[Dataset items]
::::::::
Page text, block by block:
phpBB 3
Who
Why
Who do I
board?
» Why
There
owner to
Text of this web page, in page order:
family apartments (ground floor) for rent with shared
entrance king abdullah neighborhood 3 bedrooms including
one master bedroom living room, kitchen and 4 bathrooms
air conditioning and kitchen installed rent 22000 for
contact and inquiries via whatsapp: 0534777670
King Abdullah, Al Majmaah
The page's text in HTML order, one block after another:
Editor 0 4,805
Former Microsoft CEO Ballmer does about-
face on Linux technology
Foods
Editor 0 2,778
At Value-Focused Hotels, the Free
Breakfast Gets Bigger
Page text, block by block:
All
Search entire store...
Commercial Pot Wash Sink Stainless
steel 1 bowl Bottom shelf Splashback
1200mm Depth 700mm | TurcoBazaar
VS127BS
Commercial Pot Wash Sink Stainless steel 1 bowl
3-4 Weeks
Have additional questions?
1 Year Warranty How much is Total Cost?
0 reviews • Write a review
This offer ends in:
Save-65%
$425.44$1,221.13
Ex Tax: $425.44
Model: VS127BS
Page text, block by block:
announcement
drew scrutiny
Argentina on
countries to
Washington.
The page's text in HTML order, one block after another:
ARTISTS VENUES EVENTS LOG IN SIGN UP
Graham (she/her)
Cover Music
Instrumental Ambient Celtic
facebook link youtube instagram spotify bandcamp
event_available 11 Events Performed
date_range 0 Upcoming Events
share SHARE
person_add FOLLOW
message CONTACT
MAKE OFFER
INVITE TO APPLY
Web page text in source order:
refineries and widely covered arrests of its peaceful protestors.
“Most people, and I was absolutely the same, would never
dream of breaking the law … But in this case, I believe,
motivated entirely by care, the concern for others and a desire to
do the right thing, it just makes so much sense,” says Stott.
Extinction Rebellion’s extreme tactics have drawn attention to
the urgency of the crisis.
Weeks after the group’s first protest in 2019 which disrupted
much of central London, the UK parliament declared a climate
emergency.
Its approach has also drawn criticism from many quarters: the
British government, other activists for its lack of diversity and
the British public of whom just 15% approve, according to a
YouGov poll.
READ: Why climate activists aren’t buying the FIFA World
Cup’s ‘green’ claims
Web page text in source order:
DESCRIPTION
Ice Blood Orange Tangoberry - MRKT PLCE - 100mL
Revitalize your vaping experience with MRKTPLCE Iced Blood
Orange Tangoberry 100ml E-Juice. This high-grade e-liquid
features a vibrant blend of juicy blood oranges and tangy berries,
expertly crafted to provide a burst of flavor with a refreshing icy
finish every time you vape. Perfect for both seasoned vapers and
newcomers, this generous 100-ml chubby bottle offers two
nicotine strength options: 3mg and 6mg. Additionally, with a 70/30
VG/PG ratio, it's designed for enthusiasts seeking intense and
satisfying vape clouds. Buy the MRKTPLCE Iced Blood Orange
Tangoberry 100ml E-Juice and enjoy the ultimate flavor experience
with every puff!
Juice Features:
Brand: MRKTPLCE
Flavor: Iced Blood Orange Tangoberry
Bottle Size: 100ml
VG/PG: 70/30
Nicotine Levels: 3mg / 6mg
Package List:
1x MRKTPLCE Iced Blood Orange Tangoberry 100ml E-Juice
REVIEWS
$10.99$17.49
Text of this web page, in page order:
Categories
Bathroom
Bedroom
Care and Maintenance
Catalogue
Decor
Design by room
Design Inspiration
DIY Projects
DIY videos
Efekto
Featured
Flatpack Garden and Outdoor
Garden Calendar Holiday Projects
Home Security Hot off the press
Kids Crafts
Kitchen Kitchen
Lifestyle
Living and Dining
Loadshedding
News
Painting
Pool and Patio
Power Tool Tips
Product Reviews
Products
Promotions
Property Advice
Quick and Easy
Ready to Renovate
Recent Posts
::::::::
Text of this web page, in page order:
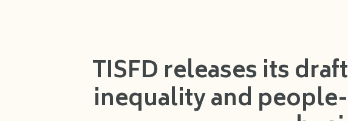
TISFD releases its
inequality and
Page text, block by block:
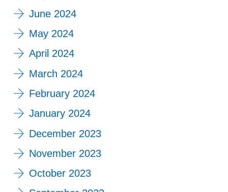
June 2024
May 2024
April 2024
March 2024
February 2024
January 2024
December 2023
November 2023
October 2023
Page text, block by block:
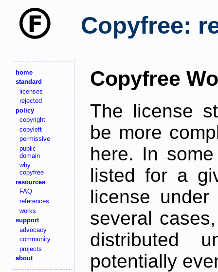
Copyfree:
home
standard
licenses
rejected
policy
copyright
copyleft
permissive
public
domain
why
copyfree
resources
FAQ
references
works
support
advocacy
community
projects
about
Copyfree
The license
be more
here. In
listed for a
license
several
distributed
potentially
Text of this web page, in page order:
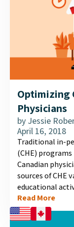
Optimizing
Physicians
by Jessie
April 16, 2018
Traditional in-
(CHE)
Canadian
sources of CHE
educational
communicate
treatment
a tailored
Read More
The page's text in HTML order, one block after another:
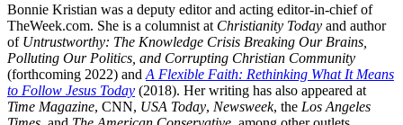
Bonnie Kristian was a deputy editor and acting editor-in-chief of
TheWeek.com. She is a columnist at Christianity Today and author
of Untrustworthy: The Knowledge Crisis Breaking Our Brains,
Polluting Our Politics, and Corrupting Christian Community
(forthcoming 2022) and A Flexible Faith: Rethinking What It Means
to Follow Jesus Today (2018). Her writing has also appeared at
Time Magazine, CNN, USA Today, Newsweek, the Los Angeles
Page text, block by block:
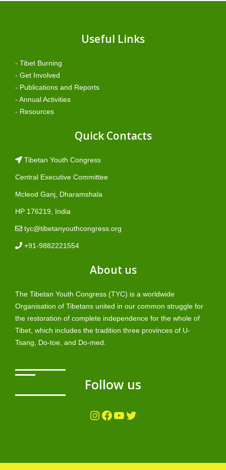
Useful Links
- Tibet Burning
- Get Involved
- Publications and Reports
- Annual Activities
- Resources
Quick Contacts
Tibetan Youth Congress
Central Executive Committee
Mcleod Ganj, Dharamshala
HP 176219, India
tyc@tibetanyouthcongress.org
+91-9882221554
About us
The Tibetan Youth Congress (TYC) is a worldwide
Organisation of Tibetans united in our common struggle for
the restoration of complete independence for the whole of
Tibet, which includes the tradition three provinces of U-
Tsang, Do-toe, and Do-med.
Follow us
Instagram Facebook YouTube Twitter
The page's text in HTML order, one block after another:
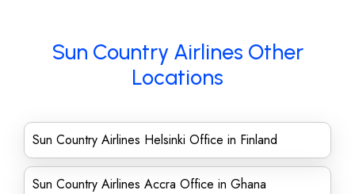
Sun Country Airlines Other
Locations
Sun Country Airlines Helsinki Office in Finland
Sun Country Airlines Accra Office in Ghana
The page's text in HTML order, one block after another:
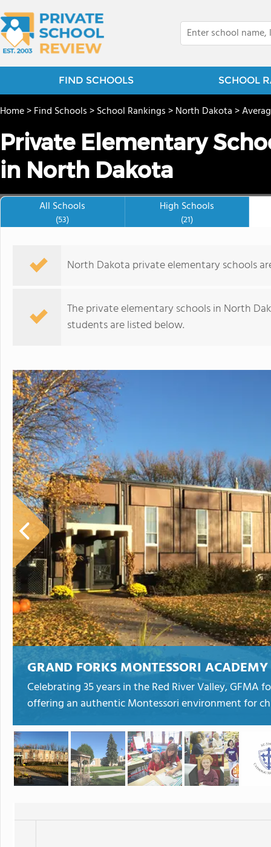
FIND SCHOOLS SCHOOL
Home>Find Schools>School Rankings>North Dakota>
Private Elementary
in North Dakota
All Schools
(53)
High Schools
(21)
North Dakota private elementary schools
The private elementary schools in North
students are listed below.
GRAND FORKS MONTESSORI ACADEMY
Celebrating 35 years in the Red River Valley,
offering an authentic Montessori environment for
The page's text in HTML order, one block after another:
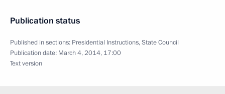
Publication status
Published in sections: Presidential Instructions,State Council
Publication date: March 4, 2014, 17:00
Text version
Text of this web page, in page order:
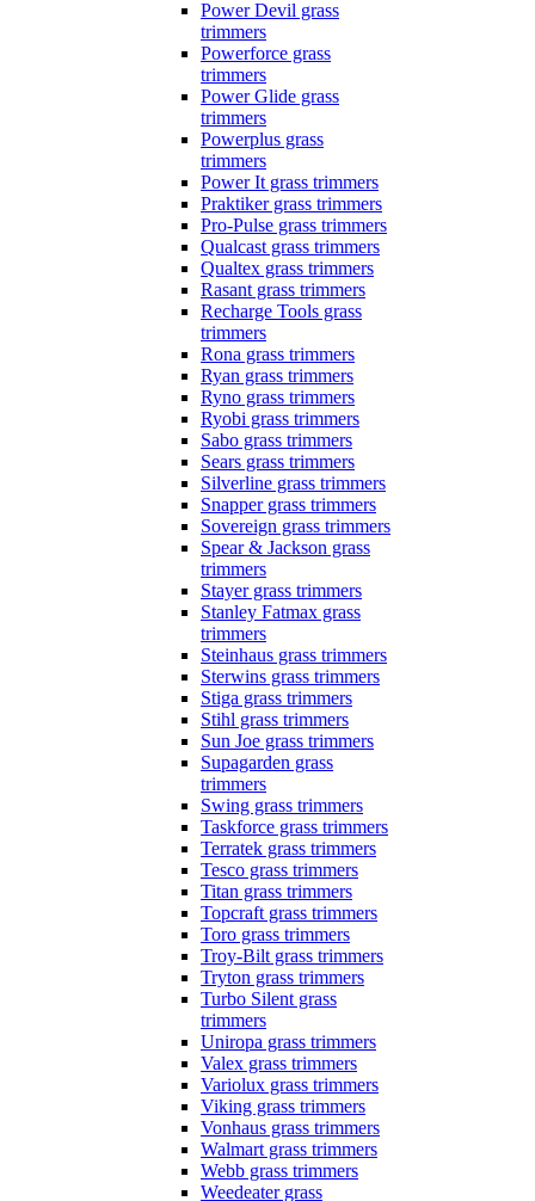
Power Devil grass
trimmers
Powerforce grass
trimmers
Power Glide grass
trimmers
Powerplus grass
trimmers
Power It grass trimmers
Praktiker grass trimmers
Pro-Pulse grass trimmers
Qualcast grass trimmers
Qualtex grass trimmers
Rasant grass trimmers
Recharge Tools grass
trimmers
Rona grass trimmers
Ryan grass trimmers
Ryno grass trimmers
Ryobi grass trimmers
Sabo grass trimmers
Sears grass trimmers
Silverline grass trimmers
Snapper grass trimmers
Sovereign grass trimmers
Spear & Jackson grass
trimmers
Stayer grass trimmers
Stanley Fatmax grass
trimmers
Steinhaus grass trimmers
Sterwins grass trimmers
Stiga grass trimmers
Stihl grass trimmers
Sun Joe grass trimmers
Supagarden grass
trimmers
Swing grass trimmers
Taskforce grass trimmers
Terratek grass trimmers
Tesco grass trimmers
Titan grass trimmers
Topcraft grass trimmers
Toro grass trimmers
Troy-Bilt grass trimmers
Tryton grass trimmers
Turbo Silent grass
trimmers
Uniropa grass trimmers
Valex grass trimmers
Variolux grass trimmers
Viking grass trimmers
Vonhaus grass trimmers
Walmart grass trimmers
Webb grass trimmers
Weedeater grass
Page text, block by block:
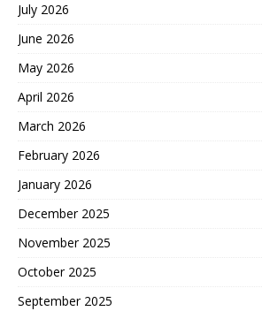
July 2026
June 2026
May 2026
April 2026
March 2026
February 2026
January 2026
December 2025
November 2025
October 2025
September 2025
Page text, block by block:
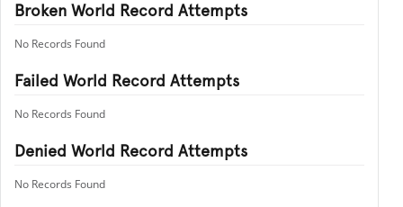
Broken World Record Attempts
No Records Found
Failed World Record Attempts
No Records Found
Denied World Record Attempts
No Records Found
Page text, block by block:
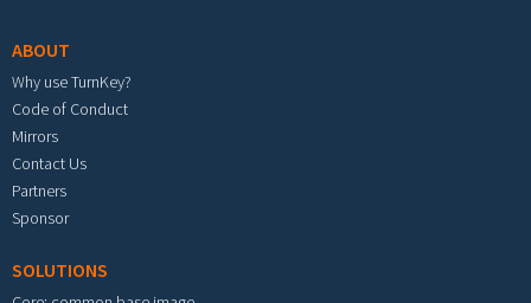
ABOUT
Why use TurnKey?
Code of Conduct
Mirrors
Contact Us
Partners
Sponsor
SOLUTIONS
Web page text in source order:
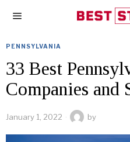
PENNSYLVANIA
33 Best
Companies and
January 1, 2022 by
::::::::
- TASK TO COMPLETE
Given the records above, reproduce precisely and only the lines between the line holding "This offer ends" and the line holding "motivated entirely by", inclusive.

- RESULT OF THE EXERCISE
This offer ends in:
Save-65%
$425.44$1,221.13
Ex Tax: $425.44
Model: VS127BS
Page text, block by block:
announcement
drew scrutiny
Argentina on
countries to
Washington.
The page's text in HTML order, one block after another:
ARTISTS VENUES EVENTS LOG IN SIGN UP
Graham (she/her)
Cover Music
Instrumental Ambient Celtic
facebook link youtube instagram spotify bandcamp
event_available 11 Events Performed
date_range 0 Upcoming Events
share SHARE
person_add FOLLOW
message CONTACT
MAKE OFFER
INVITE TO APPLY
Web page text in source order:
refineries and widely covered arrests of its peaceful protestors.
“Most people, and I was absolutely the same, would never
dream of breaking the law … But in this case, I believe,
motivated entirely by care, the concern for others and a desire to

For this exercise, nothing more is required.